The Houston School Board presides over a district that includes Kashmere High. The Texas Education Commission has had to take control of Kashmere after it failed to meet the state’s academic standards for seven straight years. The HISD board is constantly claiming it needs more funds. But the board says it is spending $1.2 million (we may never know the final amount) to change the names of eight schools named for Confederate leaders, or even privates. The changes include (after 90 years!) that of Sidney Lanier, a poet, author, composer and, oddly enough, a school teacher. Fourteen schools, a college, other structures and two lakes are named for him. Lanier’s crime is that, as a young man during the Civil War, he served aboard a British blockade runner and was captured by a Union warship, thrown in prison where he contacted tuberculosis, and never recovered.
There goes “Tom Sawyer,” because Mark Twain served in the Marion Rangers, Confederate Army, for two weeks. We have an entire Texas university named after Confederate Gen. Sul Ross. UT-Austin was all upset because some Rebs’ statues are on campus. George Littlefield, the largest single donor to UT, (Littlefield this and Littlefield that) was an officer in the CSA. How much time and energy have been spent on allowing guns in university classrooms, dorms and frat beer parties? Triggeronometry 101. But does anyone care that U.S. News just ranked Longhorn U. as Number 56 (down from 52) among the best 240 U.S. colleges?

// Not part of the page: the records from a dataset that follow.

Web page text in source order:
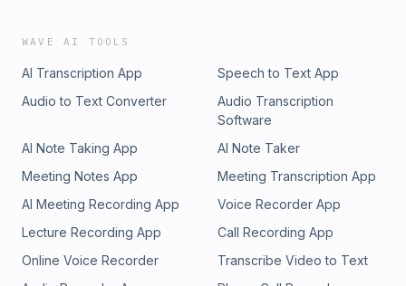
WAVE AI TOOLS
AI Transcription App
Speech to Text App
Audio to Text Converter
Audio Transcription
Software
AI Note Taking App
AI Note Taker
Meeting Notes App
Meeting Transcription App
AI Meeting Recording App
Voice Recorder App
Lecture Recording App
Call Recording App
Online Voice Recorder
Transcribe Video to Text
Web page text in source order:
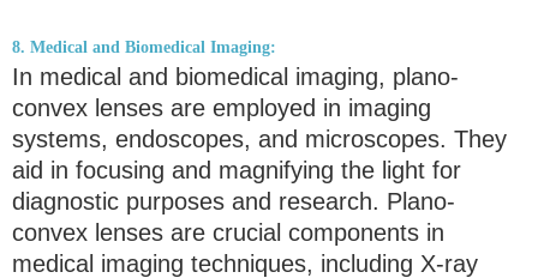
8. Medical and Biomedical Imaging:
In medical and biomedical imaging, plano-
convex lenses are employed in imaging
systems, endoscopes, and microscopes. They
aid in focusing and magnifying the light for
diagnostic purposes and research. Plano-
convex lenses are crucial components in
medical imaging techniques, including X-ray
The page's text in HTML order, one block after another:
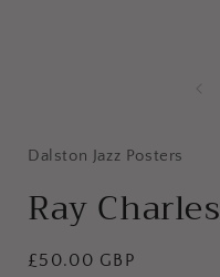
Dalston Jazz Posters
Ray
Regular
£50.00 GBP
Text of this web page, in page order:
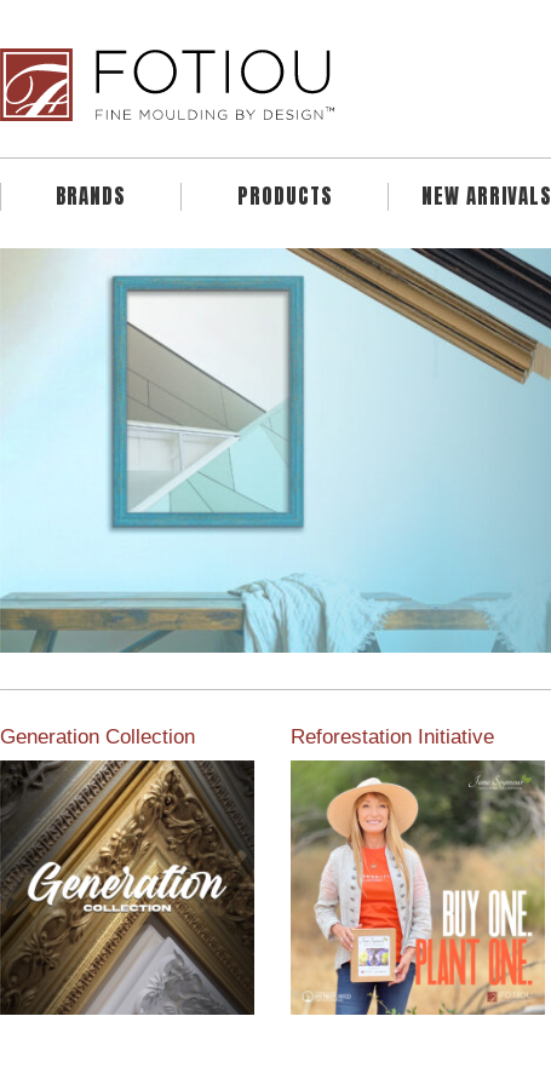
BRANDS PRODUCTS NEW ARRIVALS
Generation Collection Reforestation Initiative
View the exclusive
sustainable moulding
collection dedicated to
Reforestation by Jane
Seymour
Read More

As attorney general, Gov. Abbott and his successor, Ken Paxton (himself facing both civil and criminal charges), continue to fight abortion rights and spend millions of our tax dollars in doing so. These publicity stunts generated this article in a recent New York Times: “Something terrible has happened to pregnant women in Texas: their mortality rate has doubled in recent years, and is now comparable to rates in places like Russia or Ukraine. Although researchers into this disaster are careful to say that it can’t be attributed to any one cause, the death surge does coincide with the state’s defunding of Planned Parenthood, which led to the closing of many clinics.”

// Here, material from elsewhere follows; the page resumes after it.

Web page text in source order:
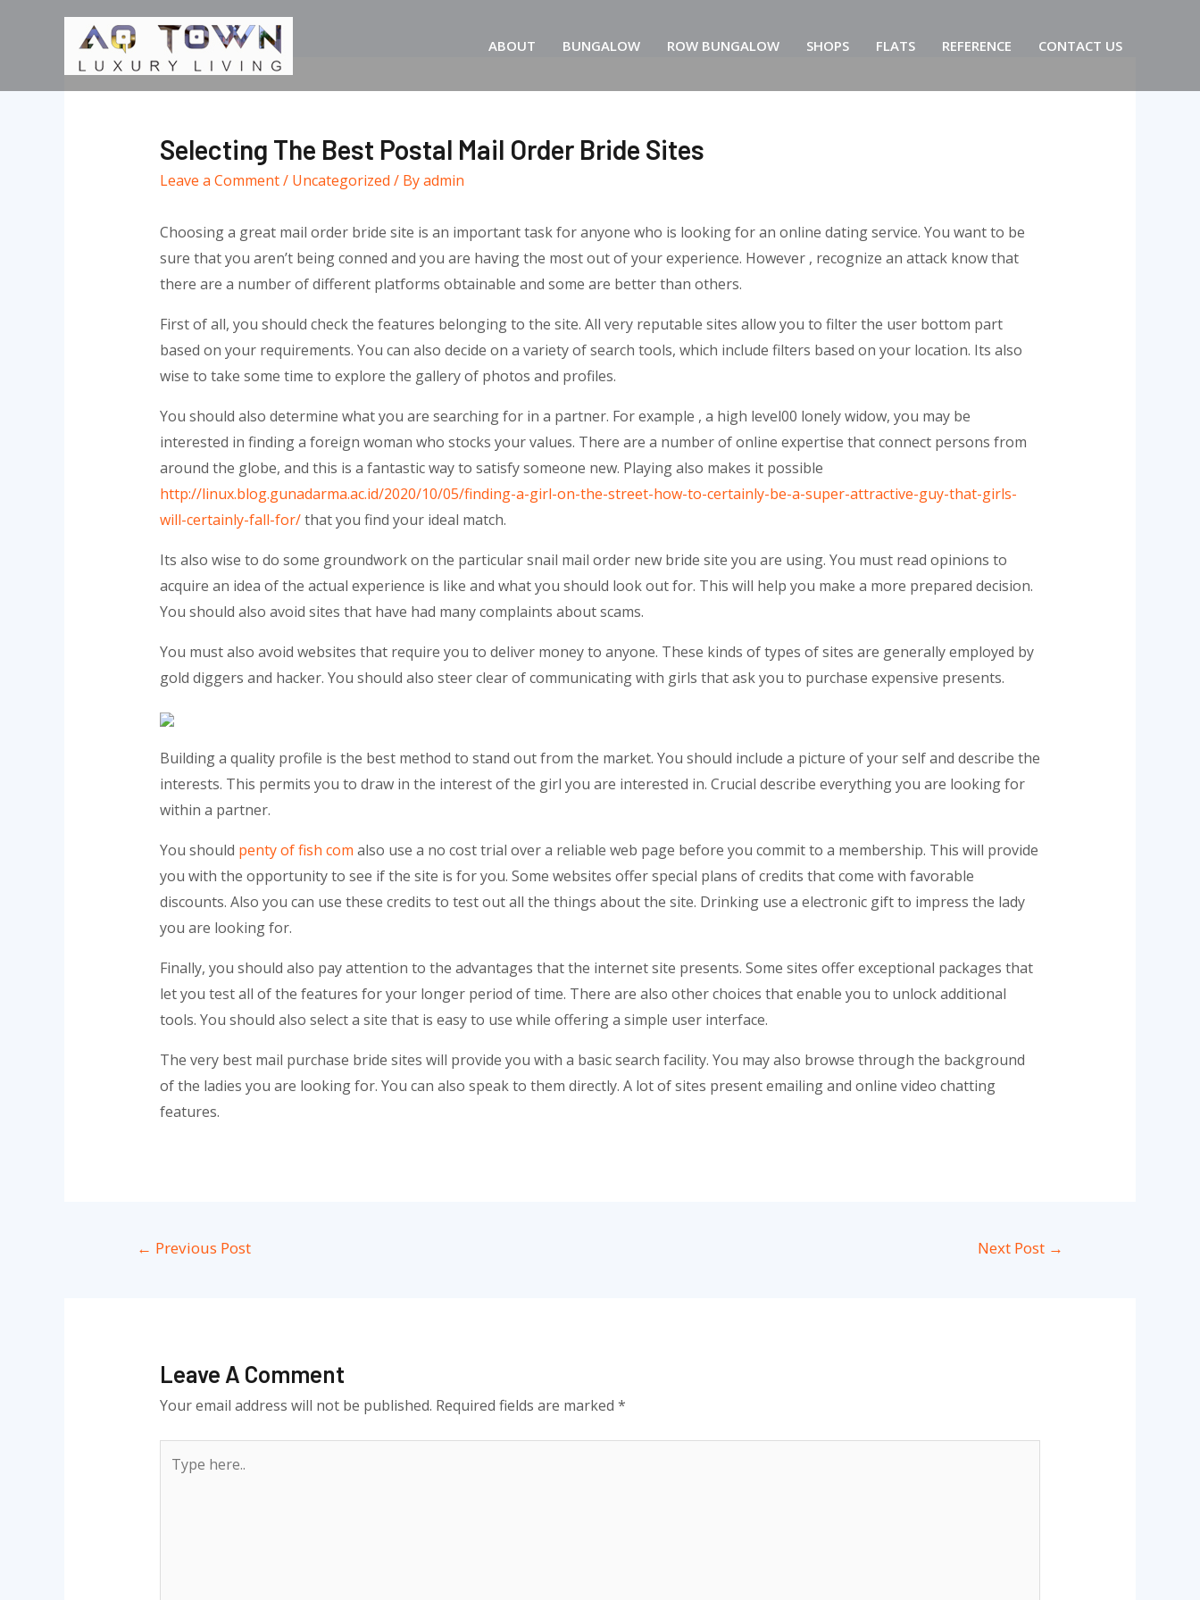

Then there are redistricting and voter fraud. Abbott and now Paxton have been spending millions in an unsuccessful attempt to uphold our voter ID laws. Why? Says Abbott: “The fact is voter fraud is rampant.” Not quite. In 10 years’ worth of elections in Texas at all levels from school board to governor there have been fewer than two fraud convictions a year. We execute more than that. Couldn’t our money be better spent on, for instance, Texas women’s health? There’s more: From 2000 to 2014, per the Texas Secretary of State’s online record, about 72 million ballots were cast in Texas, and that’s not even counting municipal and other local-only elections. An analysis made by a Rutgers University political science professor, Lorraine Minnite, found during that time, there were three – yes, THREE! — credible allegations of fraud in Texas elections.

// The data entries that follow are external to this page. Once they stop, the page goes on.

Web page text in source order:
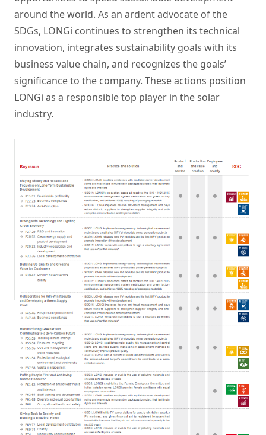
around the world. As an ardent advocate of the
SDGs, LONGi continues to strengthen its technical
innovation, integrates sustainability goals with its
business value chain, and recognizes the goals’
significance to the company. These actions position
LONGi as a responsible top player in the solar
industry.
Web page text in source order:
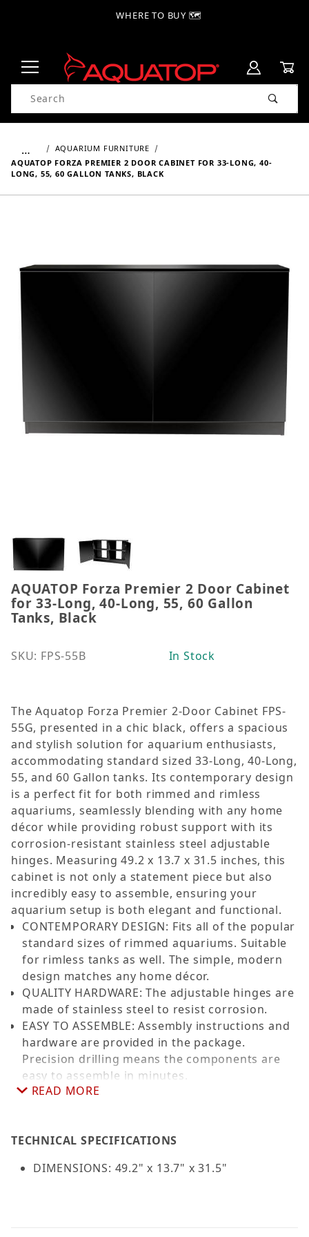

Actually, our problem may not be too many but too few voters. In the last midterm elections, voter turnout in Texas was just 28.5 percent of those eligible to vote, the lowest percentage in the country. In last spring’s party primaries, Texas had the second lowest voting-age participation rate, behind Louisiana. It would seem we only want to keep out certain voters, if you get my drift.
Now help me get my Number 1 priority out of my house before it burns. Thrones are heavy.